Now we can recreate our original text by using each of our numbers to index into our vocab.


In [None]:
nums200 = toks200.map(num)
dl = LMDataLoader(nums200)

Let's us the LMDataLoader class in the fastai library to make the next step, which is batching, a little easier for ourselves. We'll use numericalize our tokenized text and pass that into our LMDataLoader instance.


In [None]:
get_imdb = partial(get_text_files, folders=['train', 'test', 'unsup'])

dls_lm = DataBlock(
    blocks=TextBlock.from_folder(path, is_lm=True),
    get_items=get_imdb, splitter=RandomSplitter(0.1)
).dataloaders(path, path=path, bs=128, seq_len=80)

We'll use the DataBlock class that we pass a TextBlock to for even more convenience, which will take care of tokenization and numericalization for us automatically. With our data ready, we'll be able to fine-tune (with IMDb review data), the pretrained (on Wikipedia) language model to give it a better understand of the language associated with movie reviews. 


In [None]:
learn = language_model_learner(
    dls_lm, AWD_LSTM, drop_mult=0.3, 
    metrics=[accuracy, Perplexity()]).to_fp16()

learn.fit_one_cycle(1, 2e-2)

We'll put our DataLoader into a Learner for our language model. Perplexity is the expontential of the cross-entropy loss that's also our loss function. AWD_LSTM is the architecture for the recurrent neural network we'll be using. 

Now we'll also train our model for one epoch and use this as an opportunity to talk about saving model states. 


In [None]:
learn.save('1epoch')
learn = learn.load('1epoch')
learn.unfreeze()
learn.fit_one_cycle(10, 2e-3)

By calling .save() we'll get a file in learn.path/models/ named '1epoch.pth'. We'll continue with the rest of fine-tuning. 


In [None]:
learn.save_encoder('finetuned')

Now by calling .save_encoder() we'll save the entire model except for the final layer that converts activations to probabilities of picking each token in our vocabulary. The entire model minus the function-specific final layer is called the 'Encoder'. 


In [None]:
TEXT = "I liked this movie because"
N_WORDS = 40
N_SENTENCES = 2
preds = [learn.predict(TEXT, N_WORDS, temperature=0.75) 
         for _ in range(N_SENTENCES)]

At this point we've fine-tuned our language model to better understand movie reviews. We can see it in action predicting the next words in text that seems like it'd belong in a movie review by prompting it with the starting sequence 'I liked this movie because...'. 

This isn't our final product, and is actual just an intermediary to our actual goal which is to fine-tune a language model for sentiment analysis of reviews. 


In [None]:
dls_clas = DataBlock(
    blocks=(TextBlock.from_folder(path, vocab=dls_lm.vocab),CategoryBlock),
    get_y = parent_label,
    get_items=partial(get_text_files, folders=['train', 'test']),
    splitter=GrandparentSplitter(valid_name='test')
).dataloaders(path, path=path, bs=128, seq_len=72)

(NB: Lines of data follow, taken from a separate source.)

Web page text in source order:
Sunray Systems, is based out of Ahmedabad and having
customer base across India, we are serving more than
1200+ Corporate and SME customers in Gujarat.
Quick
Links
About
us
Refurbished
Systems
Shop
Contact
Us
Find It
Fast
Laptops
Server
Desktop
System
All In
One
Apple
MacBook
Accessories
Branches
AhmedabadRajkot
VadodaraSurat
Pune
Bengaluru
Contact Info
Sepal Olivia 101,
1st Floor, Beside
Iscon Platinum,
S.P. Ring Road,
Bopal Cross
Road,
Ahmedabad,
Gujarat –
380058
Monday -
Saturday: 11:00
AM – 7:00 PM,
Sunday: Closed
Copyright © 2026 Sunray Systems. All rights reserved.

We'll make the DataBlock for this sentiment analysis task, which will just be another classification task, with our classes being the positive or negative sentiment a particular review had.


In [None]:
learn = text_classifier_learner(dls_clas, AWD_LSTM, drop_mult=0.5, 
                                metrics=accuracy).to_fp16()

learn = learn.load_encoder('finetuned')

With our classification DataLoader set up, we'll create our text classification model. Before training this classifier, we'll load the encoder of the model we fined-tuned in the last step, which was what we went to all that trouble for. 


In [None]:
learn.fit_one_cycle(1, 2e-2)
learn.freeze_to(-2)
learn.fit_one_cycle(1, slice(1e-2/(2.6**4),1e-2))
learn.freeze_to(-3)
learn.fit_one_cycle(1, slice(5e-3/(2.6**4),5e-3))
learn.unfreeze()
learn.fit_one_cycle(2, slice(1e-3/(2.6**4),1e-3))

Now we can train our classifier by gradually unfreezing more and more of the model while running fine-tuning epochs. Amazing! Now we have a sentiment classifier for our IMDb movie reviews. Technology is so amazing. We can now detect if a comment is a hate or a dickride without even reading it! What an amazing time to be alive and literate.